They all agreed that capitalism, as embodied in the leadership of
industrialized nations, needs to be displaced. In this they were
homogeneous, save for a few straggling libertarians.
However,
the propaganda strength of the Genoa protestors was also based in
genuine complaints about the present state of things. Top of the
list: US military imperialism. The US has most of the guns and cares
least about the effects of their use. Everywhere on the global map
where you find US soldiers (in more than 100 countries), you will
also find locals who hate their guts, for their bad behavior and
arrogance.
US
military dominance has given rise to other complaints: that the
US exercises undue political influence on governments and international
agencies. In fact, many political trends of our times are best seen
as attempts to provide some counterweight to the one-superpower
world. Despite assurances, for example, this is precisely what the
Russia-China accord was all about. The burgeoning European Union
is another example.
As
Bronwen Maddox argued in The Times of London, the protests
and riots, which are rapidly becoming a full-scale international
political movement, are directed not at the existence of international
institutions as such, but at the extent of US influence over them.
And
with its extreme military dominance of the world, what does the
US demand? That its national interests come first. For example,
the US wants free markets for the international economy but a mercantilist
system of trade for itself. It wants war crimes trials for its political
enemies, but demands that it not be held accountable for any terror
it sponsors.
In
other words, the US is behaving like a classic empire-belligerent
and morally hypocritical. No, it’s even worse. Never before has
any empire held enough nuclear power to blow up the world, and twice
as much as any other single government, and at the same time insisted,
over the objections of virtually every other government, that it
should be the first to shield itself from retaliatory nuclear attack.

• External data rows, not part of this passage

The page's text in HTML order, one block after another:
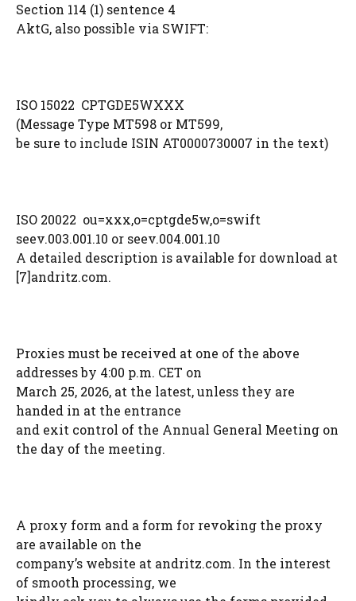
Section 114 (1) sentence 4
AktG, also possible via SWIFT:
ISO 15022 CPTGDE5WXXX
(Message Type MT598 or MT599,
be sure to include ISIN AT0000730007 in the text)
ISO 20022 ou=xxx,o=cptgde5w,o=swift
seev.003.001.10 or seev.004.001.10
A detailed description is available for download at
[7]andritz.com.
Proxies must be received at one of the above
addresses by 4:00 p.m. CET on
March 25, 2026, at the latest, unless they are
handed in at the entrance
and exit control of the Annual General Meeting on
the day of the meeting.
A proxy form and a form for revoking the proxy
are available on the
company’s website at andritz.com. In the interest
of smooth processing, we
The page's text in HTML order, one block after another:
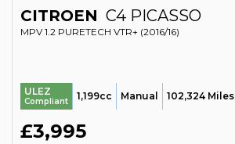
CITROEN C4 PICASSO
MPV 1.2 PURETECH VTR+ (2016/16)
ULEZ
Compliant 1,199cc Manual 102,324 Miles
£3,995
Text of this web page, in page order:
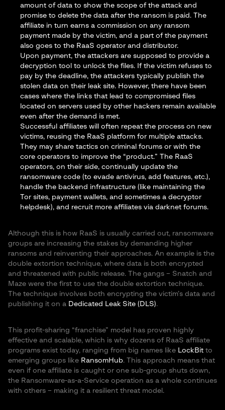
amount of data to show the scope of the attack and
promise to delete the data after the ransom is paid. The
affiliate in turn earns a commission on any ransom
payment made by the victim, and a part of the payment
also goes to the RaaS operator and distributor.
Upon payment, the attackers are supposed to provide a
decryption tool to unlock the files. If the victim refuses to
pay by the deadline, the attackers typically publish the
stolen data on their leak site. However, there have been
cases where the links that lead to compromised files
located on servers used by other hackers remain available
even after the demand is met.
Successful affiliates will often repeat the process on new
victims, reusing the RaaS platform for multiple attacks.
They may share tactics on criminal forums or with the
core operators to improve the “product.” The RaaS
operators, on their side, continually update the
ransomware code (to evade antivirus, add features, etc.),
handle the backend infrastructure (like maintaining the
Tor sites, payment wallets, and sometimes a decryptor
helpdesk), and recruit more affiliates via darknet forums.
Although this is how RaaS is usually carried out, ransomware
groups are increasing the stakes by demanding higher
ransoms and reinventing their approaches. An example is the
double extortion technique, where data is both encrypted
and threatened with public release. The gangs – Snatch and
Maze were the first to use the double extortion technique.
The technique involves both encrypting the victim’s data and
publishing it on a Dedicated Leak Site (DLS).
This profit-sharing “franchise” model has proven highly
effective and scalable, which is why dozens of RaaS affiliate
programs exist today, ranging from big names like LockBit to
emerging groups like RansomHub. This approach means that
even if one affiliate is caught or one sub-group shuts down,
the Ransomware-as-a-Service operation as a whole continues
with others – making it a resilient threat model.
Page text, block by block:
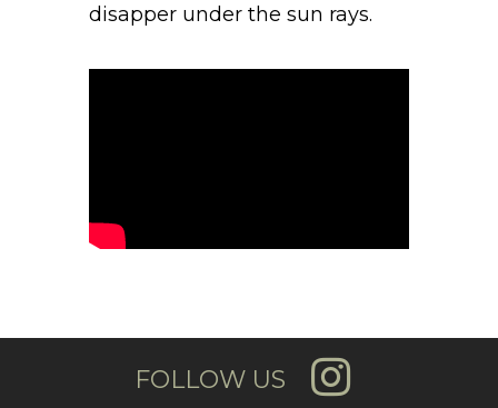
disapper under the sun rays.
FOLLOW US
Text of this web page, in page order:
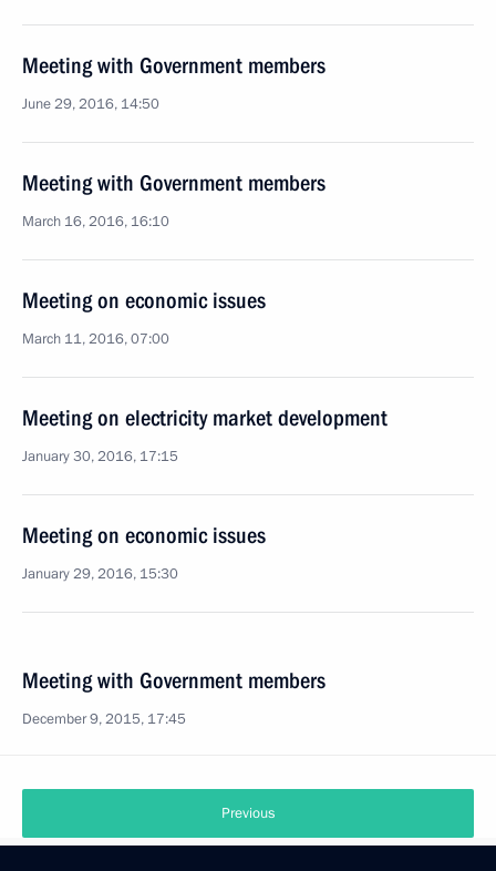
Meeting with Government members
June 29, 2016, 14:50
Meeting with Government members
March 16, 2016, 16:10
Meeting on economic issues
March 11, 2016, 07:00
Meeting on electricity market development
January 30, 2016, 17:15
Meeting on economic issues
January 29, 2016, 15:30
Meeting with Government members
December 9, 2015, 17:45
Previous

Moreover, the US is willing to throw treaties in the trash to get
away with it.
The
protest movement has been emboldened by the Bush administration’s
resolve to build a nuclear shield-the biggest government boondoggle
since the superconducting supercollider, and dangerous in the bargain.
In true Marxist fashion, the protestors blame capitalism as the
root problem (have they noticed that the military itself is a socialist
institution, entirely funded by tax dollars?) and favor Communism
as the answer.
And
so, inevitably, they lump together good positions the US takes (against
the Kyoto treaty) with the bad positions. Just as the US military
empire discredits its good economic works, the protestors mix their
laudable opposition to militarism with a damnable hatred of liberty
and property.
But
in general these people are long on complaints and short on answers.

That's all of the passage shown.